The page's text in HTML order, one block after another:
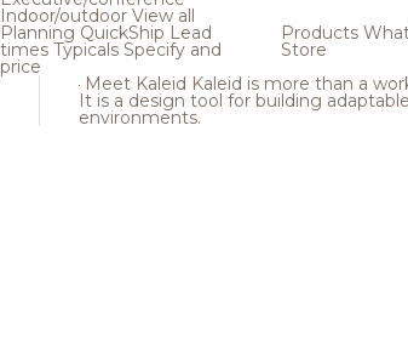
Indoor/outdoor View all
Planning QuickShip Lead
times Typicals Specify and
price
Products
Store
Meet Kaleid Kaleid is more than a
It is a design tool for building
environments.
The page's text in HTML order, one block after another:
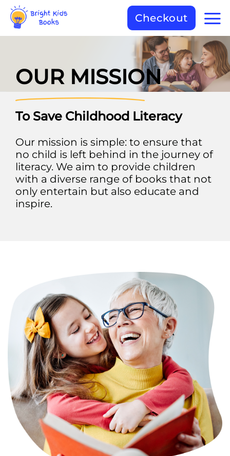
Checkout
OUR MISSION
To Save Childhood Literacy
Our mission is simple: to ensure that
no child is left behind in the journey of
literacy. We aim to provide children
with a diverse range of books that not
only entertain but also educate and
inspire.
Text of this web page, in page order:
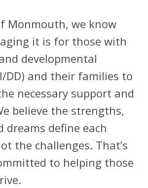
Monmouth, we know
it is for those with
developmental
DD) and their families to
necessary support and
believe the strengths,
dreams define each
the challenges. That’s
to helping those
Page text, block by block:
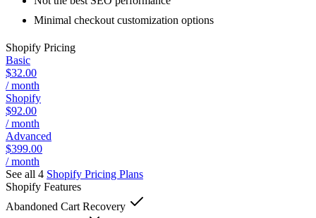
Minimal checkout customization options
Shopify Pricing
Basic
$32.00
/ month
Shopify
$92.00
/ month
Advanced
$399.00
/ month
See all 4 Shopify Pricing Plans
Shopify Features
Abandoned Cart Recovery
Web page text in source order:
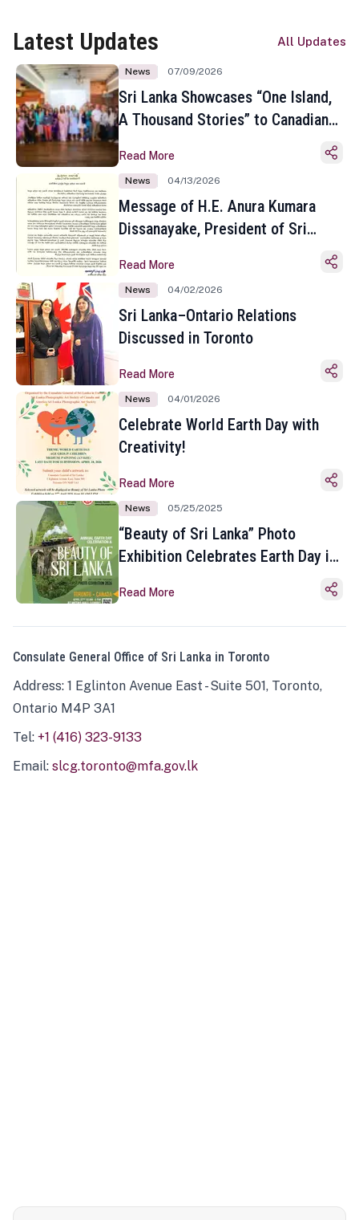
Latest Updates All Updates
News 07/09/2026
Sri Lanka Showcases “One Island,
A Thousand Stories” to Canadian
Toronto
Read More
News 04/13/2026
Message of H.E. Anura Kumara
Dissanayake, President of Sri
Sinhala and Tamil New Year
Read More
News 04/02/2026
Sri Lanka–Ontario Relations
Discussed in Toronto
Read More
News 04/01/2026
Celebrate World Earth Day with
Creativity!
Read More
News 05/25/2025
“Beauty of Sri Lanka” Photo
Exhibition Celebrates Earth Day in
Read More
Consulate General Office of Sri Lanka in Toronto
Address: 1 Eglinton Avenue East - Suite 501, Toronto,
Ontario M4P 3A1
Tel: +1 (416) 323-9133
Email: slcg.toronto@mfa.gov.lk
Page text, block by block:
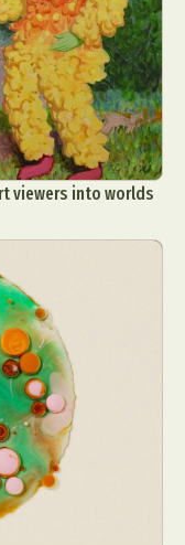
viewers into worlds
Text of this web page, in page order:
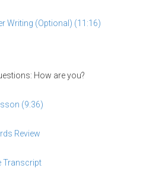
Writing (Optional) (11:16)
How are you?
(9:36)
Review
Transcript
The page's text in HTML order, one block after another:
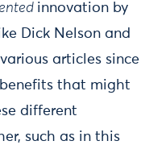
innovation by
Dick Nelson and
articles since
benefits that might
different
such as in this
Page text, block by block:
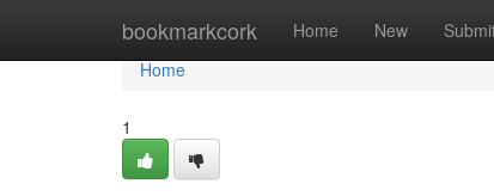
bookmarkcork Home New
Home
Home
1

Activity ▸ Word for word, restate the lines from the line containing "Web page text" through the end of the data, including the first and last of them. Pictures stay out.

Task answer ▸
Web page text in source order:
Latest Updates All Updates
News 07/09/2026
Sri Lanka Showcases “One Island,
A Thousand Stories” to Canadian
Toronto
Read More
News 04/13/2026
Message of H.E. Anura Kumara
Dissanayake, President of Sri
Sinhala and Tamil New Year
Read More
News 04/02/2026
Sri Lanka–Ontario Relations
Discussed in Toronto
Read More
News 04/01/2026
Celebrate World Earth Day with
Creativity!
Read More
News 05/25/2025
“Beauty of Sri Lanka” Photo
Exhibition Celebrates Earth Day in
Read More
Consulate General Office of Sri Lanka in Toronto
Address: 1 Eglinton Avenue East - Suite 501, Toronto,
Ontario M4P 3A1
Tel: +1 (416) 323-9133
Email: slcg.toronto@mfa.gov.lk
Page text, block by block:
viewers into worlds
Text of this web page, in page order:
Writing (Optional) (11:16)
How are you?
(9:36)
Review
Transcript
The page's text in HTML order, one block after another:
innovation by
Dick Nelson and
articles since
benefits that might
different
such as in this
Page text, block by block:
bookmarkcork Home New
Home
Home
1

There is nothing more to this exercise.